[Start of Attachment]

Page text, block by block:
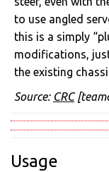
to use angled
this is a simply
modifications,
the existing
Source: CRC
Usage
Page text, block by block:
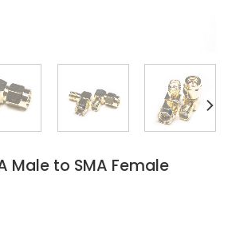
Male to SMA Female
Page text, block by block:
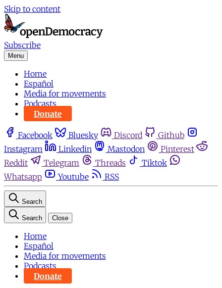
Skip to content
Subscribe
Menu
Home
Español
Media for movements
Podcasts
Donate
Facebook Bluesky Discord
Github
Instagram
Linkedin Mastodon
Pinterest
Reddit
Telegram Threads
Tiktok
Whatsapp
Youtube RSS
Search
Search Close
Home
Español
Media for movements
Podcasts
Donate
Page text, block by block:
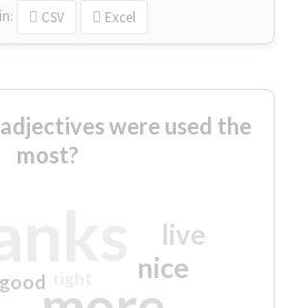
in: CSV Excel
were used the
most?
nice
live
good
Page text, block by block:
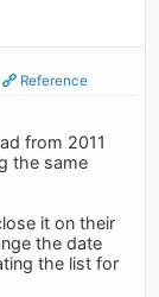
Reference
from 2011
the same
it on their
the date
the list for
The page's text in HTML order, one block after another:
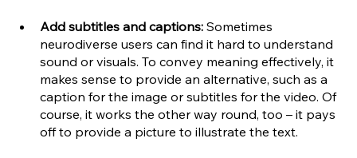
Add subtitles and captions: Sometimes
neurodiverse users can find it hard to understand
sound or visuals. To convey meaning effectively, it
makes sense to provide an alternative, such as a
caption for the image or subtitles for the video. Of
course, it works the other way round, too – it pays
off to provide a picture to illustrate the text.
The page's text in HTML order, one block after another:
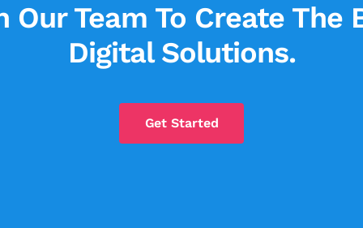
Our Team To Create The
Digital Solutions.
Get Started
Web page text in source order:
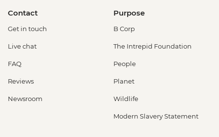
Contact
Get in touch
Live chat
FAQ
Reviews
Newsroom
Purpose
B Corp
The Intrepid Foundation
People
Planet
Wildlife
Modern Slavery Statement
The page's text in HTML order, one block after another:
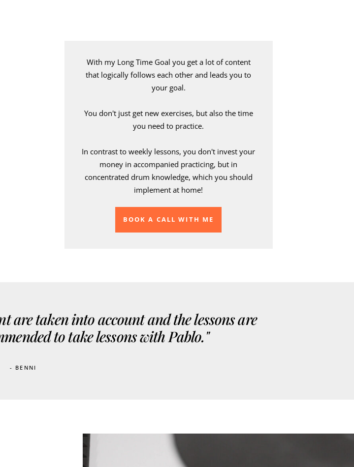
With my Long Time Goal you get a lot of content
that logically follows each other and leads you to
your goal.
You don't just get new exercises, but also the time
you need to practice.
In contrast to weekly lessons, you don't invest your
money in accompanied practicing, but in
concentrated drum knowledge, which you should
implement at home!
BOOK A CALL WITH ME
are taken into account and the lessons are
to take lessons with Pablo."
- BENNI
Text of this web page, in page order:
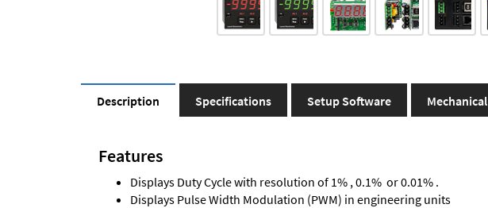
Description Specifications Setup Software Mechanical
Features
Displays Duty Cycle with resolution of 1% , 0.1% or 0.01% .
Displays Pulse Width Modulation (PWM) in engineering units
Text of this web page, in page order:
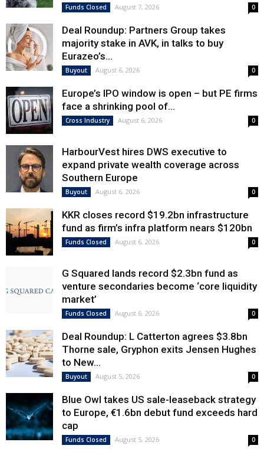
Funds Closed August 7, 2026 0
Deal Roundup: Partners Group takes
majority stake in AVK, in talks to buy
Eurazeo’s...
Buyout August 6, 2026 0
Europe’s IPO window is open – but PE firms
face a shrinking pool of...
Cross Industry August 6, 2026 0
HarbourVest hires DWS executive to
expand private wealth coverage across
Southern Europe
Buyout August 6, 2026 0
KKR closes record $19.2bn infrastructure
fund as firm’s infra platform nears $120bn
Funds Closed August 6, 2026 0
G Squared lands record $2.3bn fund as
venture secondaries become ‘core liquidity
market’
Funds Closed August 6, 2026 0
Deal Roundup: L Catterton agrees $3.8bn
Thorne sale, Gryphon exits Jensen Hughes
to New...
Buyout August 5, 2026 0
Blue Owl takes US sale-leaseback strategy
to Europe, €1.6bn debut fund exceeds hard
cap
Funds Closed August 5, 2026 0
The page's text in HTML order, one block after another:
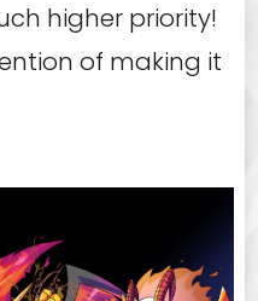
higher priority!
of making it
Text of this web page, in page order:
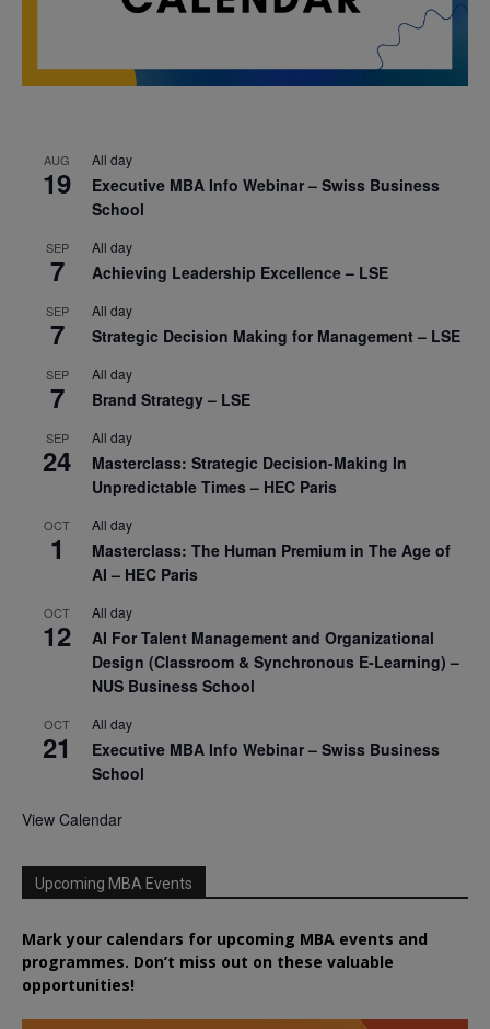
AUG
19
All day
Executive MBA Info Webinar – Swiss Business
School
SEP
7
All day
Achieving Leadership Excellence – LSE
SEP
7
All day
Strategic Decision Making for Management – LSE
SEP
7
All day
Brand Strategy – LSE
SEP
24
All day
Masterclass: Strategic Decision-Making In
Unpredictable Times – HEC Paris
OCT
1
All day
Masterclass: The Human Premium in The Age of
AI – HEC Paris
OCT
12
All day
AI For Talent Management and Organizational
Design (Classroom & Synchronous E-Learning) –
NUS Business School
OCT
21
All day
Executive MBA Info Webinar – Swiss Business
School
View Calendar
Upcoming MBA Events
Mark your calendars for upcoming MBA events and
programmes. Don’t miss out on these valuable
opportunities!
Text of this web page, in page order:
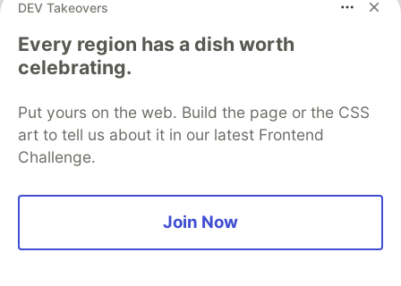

[End of Attachment]

*TASK BRIEF:*
Set down every record word for word and leave out the pictures.

*TASK ANSWER:*
Page text, block by block:
to use angled
this is a simply
modifications,
the existing
Source: CRC
Usage
Page text, block by block:
Male to SMA Female
Page text, block by block:
Skip to content
Subscribe
Menu
Home
Español
Media for movements
Podcasts
Donate
Facebook Bluesky Discord
Github
Instagram
Linkedin Mastodon
Pinterest
Reddit
Telegram Threads
Tiktok
Whatsapp
Youtube RSS
Search
Search Close
Home
Español
Media for movements
Podcasts
Donate
Page text, block by block:
in: CSV Excel
were used the
most?
nice
live
good
Page text, block by block:
Reference
from 2011
the same
it on their
the date
the list for
The page's text in HTML order, one block after another:
Add subtitles and captions: Sometimes
neurodiverse users can find it hard to understand
sound or visuals. To convey meaning effectively, it
makes sense to provide an alternative, such as a
caption for the image or subtitles for the video. Of
course, it works the other way round, too – it pays
off to provide a picture to illustrate the text.
The page's text in HTML order, one block after another:
Our Team To Create The
Digital Solutions.
Get Started
Web page text in source order:
Contact
Get in touch
Live chat
FAQ
Reviews
Newsroom
Purpose
B Corp
The Intrepid Foundation
People
Planet
Wildlife
Modern Slavery Statement
The page's text in HTML order, one block after another:
With my Long Time Goal you get a lot of content
that logically follows each other and leads you to
your goal.
You don't just get new exercises, but also the time
you need to practice.
In contrast to weekly lessons, you don't invest your
money in accompanied practicing, but in
concentrated drum knowledge, which you should
implement at home!
BOOK A CALL WITH ME
are taken into account and the lessons are
to take lessons with Pablo."
- BENNI
Text of this web page, in page order:
Description Specifications Setup Software Mechanical
Features
Displays Duty Cycle with resolution of 1% , 0.1% or 0.01% .
Displays Pulse Width Modulation (PWM) in engineering units
Text of this web page, in page order:
Funds Closed August 7, 2026 0
Deal Roundup: Partners Group takes
majority stake in AVK, in talks to buy
Eurazeo’s...
Buyout August 6, 2026 0
Europe’s IPO window is open – but PE firms
face a shrinking pool of...
Cross Industry August 6, 2026 0
HarbourVest hires DWS executive to
expand private wealth coverage across
Southern Europe
Buyout August 6, 2026 0
KKR closes record $19.2bn infrastructure
fund as firm’s infra platform nears $120bn
Funds Closed August 6, 2026 0
G Squared lands record $2.3bn fund as
venture secondaries become ‘core liquidity
market’
Funds Closed August 6, 2026 0
Deal Roundup: L Catterton agrees $3.8bn
Thorne sale, Gryphon exits Jensen Hughes
to New...
Buyout August 5, 2026 0
Blue Owl takes US sale-leaseback strategy
to Europe, €1.6bn debut fund exceeds hard
cap
Funds Closed August 5, 2026 0
The page's text in HTML order, one block after another:
higher priority!
of making it
Text of this web page, in page order:
AUG
19
All day
Executive MBA Info Webinar – Swiss Business
School
SEP
7
All day
Achieving Leadership Excellence – LSE
SEP
7
All day
Strategic Decision Making for Management – LSE
SEP
7
All day
Brand Strategy – LSE
SEP
24
All day
Masterclass: Strategic Decision-Making In
Unpredictable Times – HEC Paris
OCT
1
All day
Masterclass: The Human Premium in The Age of
AI – HEC Paris
OCT
12
All day
AI For Talent Management and Organizational
Design (Classroom & Synchronous E-Learning) –
NUS Business School
OCT
21
All day
Executive MBA Info Webinar – Swiss Business
School
View Calendar
Upcoming MBA Events
Mark your calendars for upcoming MBA events and
programmes. Don’t miss out on these valuable
opportunities!
Text of this web page, in page order:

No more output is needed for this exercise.